Task objective: Collect every line below that contains the word "March".

Data for this task:
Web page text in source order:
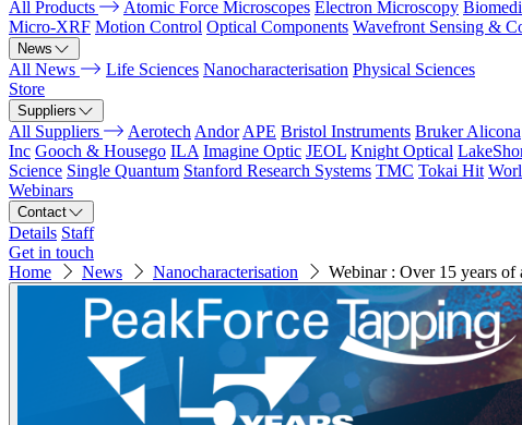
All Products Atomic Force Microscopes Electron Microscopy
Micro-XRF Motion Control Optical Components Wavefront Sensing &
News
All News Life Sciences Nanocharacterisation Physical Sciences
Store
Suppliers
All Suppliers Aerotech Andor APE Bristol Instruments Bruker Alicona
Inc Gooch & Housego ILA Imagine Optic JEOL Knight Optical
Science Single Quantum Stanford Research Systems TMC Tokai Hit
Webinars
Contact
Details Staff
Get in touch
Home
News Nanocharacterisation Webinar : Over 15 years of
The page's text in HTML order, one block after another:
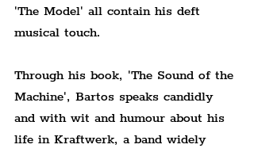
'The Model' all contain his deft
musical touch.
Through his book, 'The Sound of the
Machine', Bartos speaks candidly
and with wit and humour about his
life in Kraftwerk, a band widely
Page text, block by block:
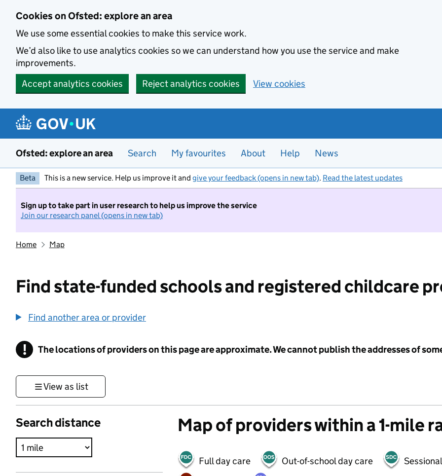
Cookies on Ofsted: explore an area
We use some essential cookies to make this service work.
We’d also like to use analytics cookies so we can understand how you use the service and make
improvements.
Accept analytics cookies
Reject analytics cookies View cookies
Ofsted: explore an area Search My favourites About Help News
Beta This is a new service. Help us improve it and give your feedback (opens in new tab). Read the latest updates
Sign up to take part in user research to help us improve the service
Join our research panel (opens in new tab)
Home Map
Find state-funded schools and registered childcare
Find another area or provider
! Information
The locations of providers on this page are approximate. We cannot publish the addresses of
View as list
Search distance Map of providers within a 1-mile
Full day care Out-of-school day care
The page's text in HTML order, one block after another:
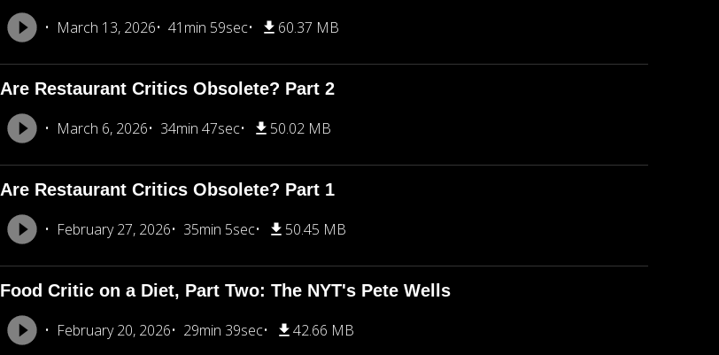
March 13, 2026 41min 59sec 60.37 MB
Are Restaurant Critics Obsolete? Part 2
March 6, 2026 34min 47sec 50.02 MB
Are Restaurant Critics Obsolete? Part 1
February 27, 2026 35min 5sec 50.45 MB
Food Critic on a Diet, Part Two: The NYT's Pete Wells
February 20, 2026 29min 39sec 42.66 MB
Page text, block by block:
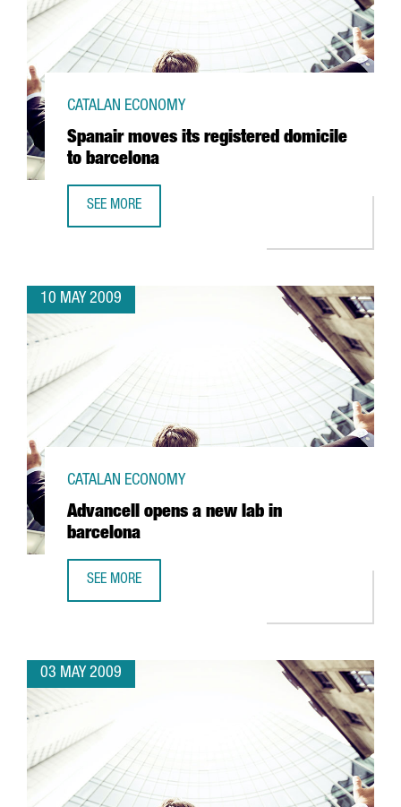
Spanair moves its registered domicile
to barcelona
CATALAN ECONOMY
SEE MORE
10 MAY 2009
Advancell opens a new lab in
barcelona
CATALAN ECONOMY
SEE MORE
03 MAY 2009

Your response:
March 13, 2026 41min 59sec 60.37 MB
March 6, 2026 34min 47sec 50.02 MB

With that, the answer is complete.